Assignment ::
Here is a listing. Write it all out again exactly, but not its pictures.

>>

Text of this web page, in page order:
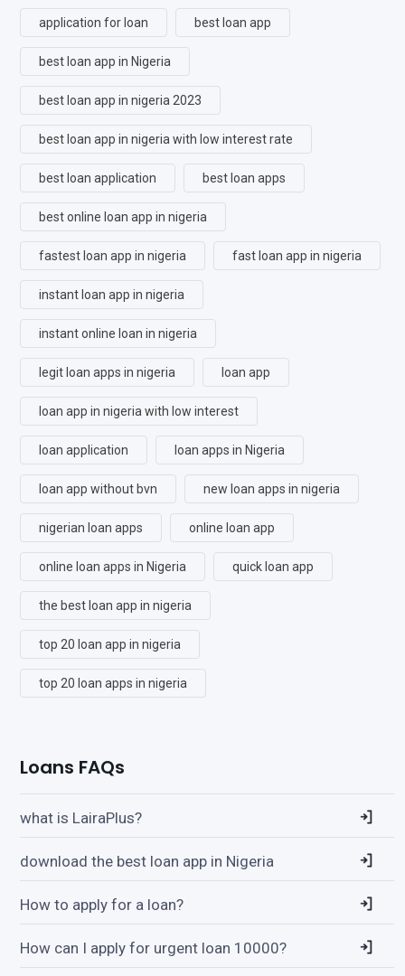
application for loan best loan app
best loan app in Nigeria
best loan app in nigeria 2023
best loan app in nigeria with low interest rate
best loan application best loan apps
best online loan app in nigeria
fastest loan app in nigeria fast loan app in nigeria
instant loan app in nigeria
instant online loan in nigeria
legit loan apps in nigeria loan app
loan app in nigeria with low interest
loan application loan apps in Nigeria
loan app without bvn new loan apps in nigeria
nigerian loan apps online loan app
online loan apps in Nigeria quick loan app
the best loan app in nigeria
top 20 loan app in nigeria
top 20 loan apps in nigeria
Loans FAQs
what is LairaPlus?
download the best loan app in Nigeria
How to apply for a loan?
How can I apply for urgent loan 10000?
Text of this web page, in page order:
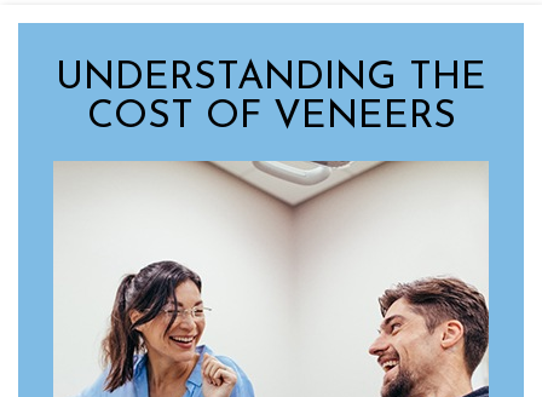
UNDERSTANDING THE
COST OF VENEERS
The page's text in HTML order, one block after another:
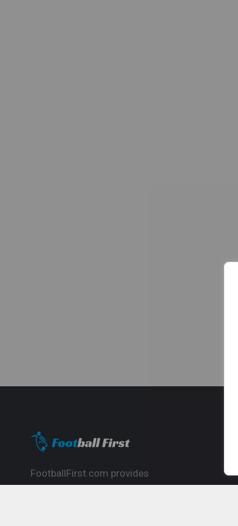
FootballFirst.com provides
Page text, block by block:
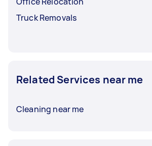
Truck Removals
Related Services near me
Cleaning near me
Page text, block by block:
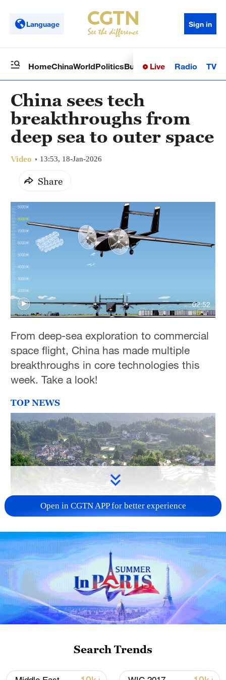
Language Sign in
HomeChinaWorldPoliticsBusinessSci-TechHealth
Live Radio TV
China sees tech
breakthroughs from
deep sea to outer space
Video 13:53, 18-Jan-2026
Share
02:52
From deep-sea exploration to commercial
space flight, China has made multiple
breakthroughs in core technologies this
week. Take a look!
TOP NEWS
How Zhejiang turns 'Green Revival' into
common prosperity
00:28, 10-Aug-2026
Open in CGTN APP for better experience
Search Trends
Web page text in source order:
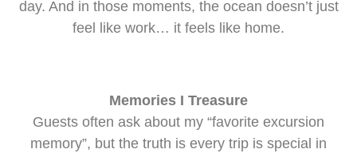
day. And in those moments, the ocean doesn’t just
feel like work… it feels like home.
Memories I Treasure
Guests often ask about my “favorite excursion
memory”, but the truth is every trip is special in
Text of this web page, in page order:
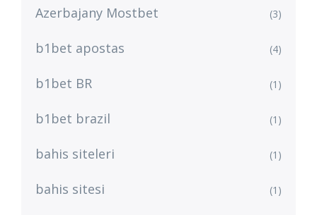
Azerbajany Mostbet (3)
b1bet apostas (4)
b1bet BR (1)
b1bet brazil (1)
bahis siteleri (1)
bahis sitesi (1)
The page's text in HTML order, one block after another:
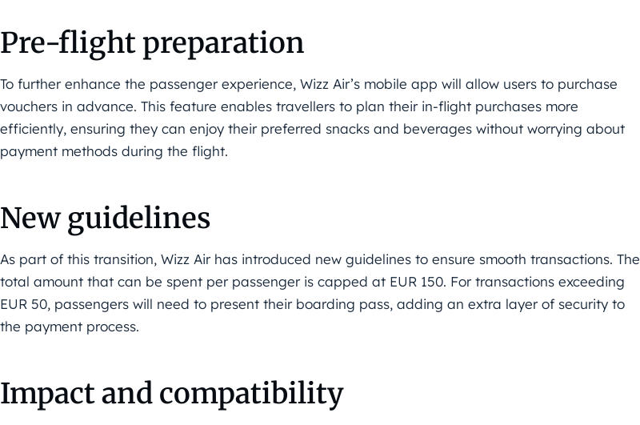
Pre-flight preparation
To further enhance the passenger experience, Wizz Air’s mobile app will allow users to purchase
vouchers in advance. This feature enables travellers to plan their in-flight purchases more
efficiently, ensuring they can enjoy their preferred snacks and beverages without worrying about
payment methods during the flight.
New guidelines
As part of this transition, Wizz Air has introduced new guidelines to ensure smooth transactions. The
total amount that can be spent per passenger is capped at EUR 150. For transactions exceeding
EUR 50, passengers will need to present their boarding pass, adding an extra layer of security to
the payment process.
Impact and compatibility
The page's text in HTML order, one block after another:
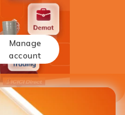
Manage
account
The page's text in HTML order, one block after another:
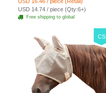
Adjustable Stall Muck
Supplies Hanging Straps -
Green
USD 14.74 / piece (Qty:6+)
Free shipping to global
CS
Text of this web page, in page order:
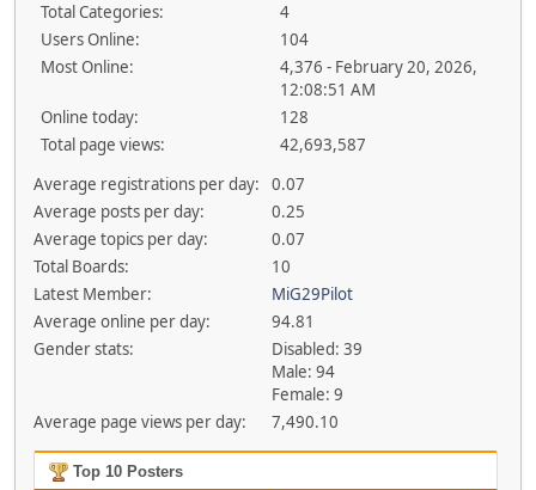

<<

Answer section ::
Text of this web page, in page order:
application for loan best loan app
best loan app in Nigeria
best loan app in nigeria 2023
best loan app in nigeria with low interest rate
best loan application best loan apps
best online loan app in nigeria
fastest loan app in nigeria fast loan app in nigeria
instant loan app in nigeria
instant online loan in nigeria
legit loan apps in nigeria loan app
loan app in nigeria with low interest
loan application loan apps in Nigeria
loan app without bvn new loan apps in nigeria
nigerian loan apps online loan app
online loan apps in Nigeria quick loan app
the best loan app in nigeria
top 20 loan app in nigeria
top 20 loan apps in nigeria
Loans FAQs
what is LairaPlus?
download the best loan app in Nigeria
How to apply for a loan?
How can I apply for urgent loan 10000?
Text of this web page, in page order:
UNDERSTANDING THE
COST OF VENEERS
The page's text in HTML order, one block after another:
FootballFirst.com provides
Page text, block by block:
Truck Removals
Related Services near me
Cleaning near me
Page text, block by block:
Language Sign in
HomeChinaWorldPoliticsBusinessSci-TechHealth
Live Radio TV
China sees tech
breakthroughs from
deep sea to outer space
Video 13:53, 18-Jan-2026
Share
02:52
From deep-sea exploration to commercial
space flight, China has made multiple
breakthroughs in core technologies this
week. Take a look!
TOP NEWS
How Zhejiang turns 'Green Revival' into
common prosperity
00:28, 10-Aug-2026
Open in CGTN APP for better experience
Search Trends
Web page text in source order:
day. And in those moments, the ocean doesn’t just
feel like work… it feels like home.
Memories I Treasure
Guests often ask about my “favorite excursion
memory”, but the truth is every trip is special in
Text of this web page, in page order:
Azerbajany Mostbet (3)
b1bet apostas (4)
b1bet BR (1)
b1bet brazil (1)
bahis siteleri (1)
bahis sitesi (1)
The page's text in HTML order, one block after another:
Pre-flight preparation
To further enhance the passenger experience, Wizz Air’s mobile app will allow users to purchase
vouchers in advance. This feature enables travellers to plan their in-flight purchases more
efficiently, ensuring they can enjoy their preferred snacks and beverages without worrying about
payment methods during the flight.
New guidelines
As part of this transition, Wizz Air has introduced new guidelines to ensure smooth transactions. The
total amount that can be spent per passenger is capped at EUR 150. For transactions exceeding
EUR 50, passengers will need to present their boarding pass, adding an extra layer of security to
the payment process.
Impact and compatibility
The page's text in HTML order, one block after another:
Manage
account
The page's text in HTML order, one block after another:
Adjustable Stall Muck
Supplies Hanging Straps -
Green
USD 14.74 / piece (Qty:6+)
Free shipping to global
CS
Text of this web page, in page order:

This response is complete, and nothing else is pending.